A note to science journal editors: require better visuals
Feb 23, 2021
In reviewing a new small-scale study of the Moderna vaccine, I found this chart:
This style of charts is quite common in scientific papers. And they are horrible. It irks me to think that some authors are forced to adopt such styles.
The study's main goal is to compare two half doses to two full doses of the Moderna vaccine. (To understand the science, read the post on my book blog.) The participants were stratified by age group. The vaccine is expected to work better for younger people than for older people. The point of the study isn't to measure the difference by age group, and so the age-group dimension is secondary.
Upon recognizing that, I reduce the number of colors from 4 to 2:
Halving the number of colors presents no additional difficulty. The reader spends less time cross-referencing.
The existence of the Pbo (placebo) and Conv (convalescent plasma) columns on the sides is both unsightly and suboptimal. The "Conv" serves as a reference level for the amount of antibodies the vaccine stimulates in people. A better way to display reference levels is using reference lines.
The biggest problem with the chart is the log scale on the vertical axis. This isn't even a log-10 but a log-2. (Each tick is a doubling of value.)
Take the first set of columns as an example. The second column is clearly less than twice the height of the first column, and yet 25 is 3.5 times bigger than 7. The third column is also visually less than double the size of the second column, and yet 189 is 7.5 times bigger than 25. The areas (heights) of the columns do not convey the right information about relative sizes of the underlying data.
Here's an amusing observation. The brown area shaded below is half of the entire area of the chart - if we reverted it to a linear scale. And yet there is not a single data point above 250 in the data so the brown area is entirely empty.
An effect of a log scale is to compress the larger values of a dataset. That's what you're seeing here.
I now revisualize using dotplots:
The version on the left retains the log scale while the right one (pun intended) reverts to the linear scale.
The biggest effect by far is the spike of antibodies between day 29 and 43 - which is after the second shot is administered. (For Moderna, the second shot is targeted for day 28.) In fact, it is during that window that the level of antibodies went from below the "conv" level (i.e. from natural infection) to far above.
The log-scale version buries this finding because it squeezes the large numbers on the chart. In addition, it artificially pulls the small numbers toward the "Conv" level. On the right chart, the second dot for 18-54, full doses is only at half the level of "Conv" but it looks tantalizing close to the "Conv" level on the left chart.

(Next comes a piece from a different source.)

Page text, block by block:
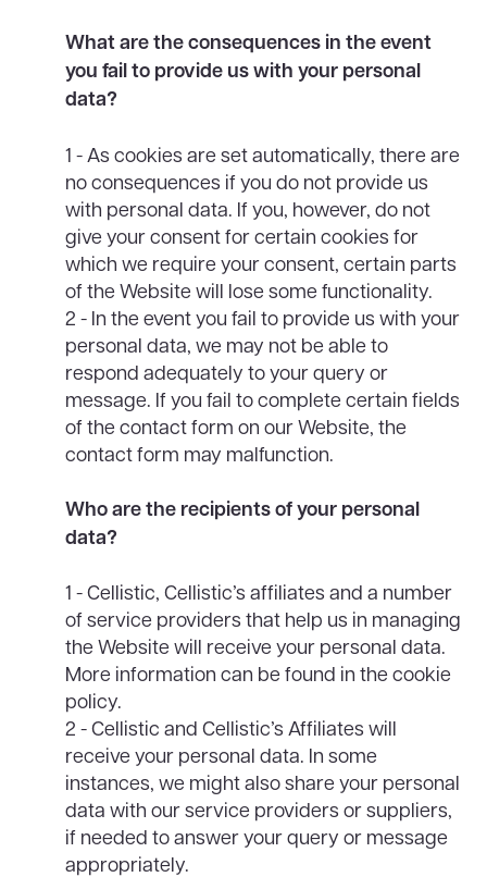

The authors of the study also claim that there is negligible dropoff by 30 days after the second dose, i.e. between the third and fourth dots in each set. That may be so on the log-scale chart but on the linear chart, we see a moderate reduction. I don't believe the size of this study allows us to make a stronger conclusion but the claim of no dropoff is dubious.
The left chart also obscures the age-group differences. It appears as if all four sets show roughly the same pattern. With the linear scale, we notice that the vaccine clearly works better for the younger subgroup. As I discussed on the book blog, no one actually knows what level of antibodies constitutes "protection," and so I can't say whether that age-group difference has practical significance.
I recommend using log scales sparingly and carefully. They are a source of much mischief and misadventure.